For example, in the example of fig. 5, the frame length M of the first audio obtained from the input audio is 16 ms. Assuming that the current time is t, the second model processes the input audio after time t, and the first audio obtained from the input audio may be an audio frame between time t-16ms and t. It is understood that when training is just started, t is 0, and there is no audio data between t-16ms and t, so blank audio (e.g., all feature values of audio are 0) may be used as the first audio at this time. In other examples, randomly generated audio or preset audio may also be used as the first audio.

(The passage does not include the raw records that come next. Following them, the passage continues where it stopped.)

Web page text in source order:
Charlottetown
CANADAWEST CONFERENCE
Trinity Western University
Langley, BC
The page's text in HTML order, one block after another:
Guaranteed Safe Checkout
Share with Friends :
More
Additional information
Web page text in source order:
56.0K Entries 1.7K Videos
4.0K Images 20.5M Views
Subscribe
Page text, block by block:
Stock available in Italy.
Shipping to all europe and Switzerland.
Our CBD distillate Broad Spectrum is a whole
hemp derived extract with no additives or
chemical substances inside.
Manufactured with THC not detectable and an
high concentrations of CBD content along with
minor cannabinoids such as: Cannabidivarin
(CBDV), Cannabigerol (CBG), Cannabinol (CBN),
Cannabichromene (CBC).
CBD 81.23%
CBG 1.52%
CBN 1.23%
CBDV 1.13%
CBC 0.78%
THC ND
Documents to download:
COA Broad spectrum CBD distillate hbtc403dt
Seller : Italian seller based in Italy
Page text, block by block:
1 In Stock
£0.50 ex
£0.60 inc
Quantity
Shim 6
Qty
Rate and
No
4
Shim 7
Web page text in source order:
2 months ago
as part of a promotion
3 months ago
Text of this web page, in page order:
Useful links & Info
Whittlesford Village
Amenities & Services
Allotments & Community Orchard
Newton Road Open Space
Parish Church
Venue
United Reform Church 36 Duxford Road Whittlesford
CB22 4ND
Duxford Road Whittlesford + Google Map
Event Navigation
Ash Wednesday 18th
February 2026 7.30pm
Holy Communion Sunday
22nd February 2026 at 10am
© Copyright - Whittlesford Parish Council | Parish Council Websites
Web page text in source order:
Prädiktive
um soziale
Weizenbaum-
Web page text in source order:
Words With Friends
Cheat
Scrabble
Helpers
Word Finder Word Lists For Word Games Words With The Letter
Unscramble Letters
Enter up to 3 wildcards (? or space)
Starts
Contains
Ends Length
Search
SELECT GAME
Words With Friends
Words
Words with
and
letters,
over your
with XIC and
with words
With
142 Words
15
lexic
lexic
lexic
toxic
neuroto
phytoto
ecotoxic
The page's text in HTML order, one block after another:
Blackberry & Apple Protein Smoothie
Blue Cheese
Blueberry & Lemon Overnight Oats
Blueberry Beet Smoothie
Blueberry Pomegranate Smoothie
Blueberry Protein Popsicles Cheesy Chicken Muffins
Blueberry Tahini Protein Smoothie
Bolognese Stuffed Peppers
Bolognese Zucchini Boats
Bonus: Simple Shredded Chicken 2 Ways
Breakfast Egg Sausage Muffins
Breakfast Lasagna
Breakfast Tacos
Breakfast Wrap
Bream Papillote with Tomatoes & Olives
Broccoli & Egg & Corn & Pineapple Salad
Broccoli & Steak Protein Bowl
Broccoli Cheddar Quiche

Step 404, inputting the first audio into the first model for processing to obtain a first output result.

In the example of fig. 5, the first model is a convolutional recurrent neural network, and after the first audio frequency between t-16ms and t is processed by the first model, the ideal binary masking, the ideal ratio masking, or the enhanced speech signal processed by the ideal binary masking or the ideal ratio masking of the first audio frequency can be obtained.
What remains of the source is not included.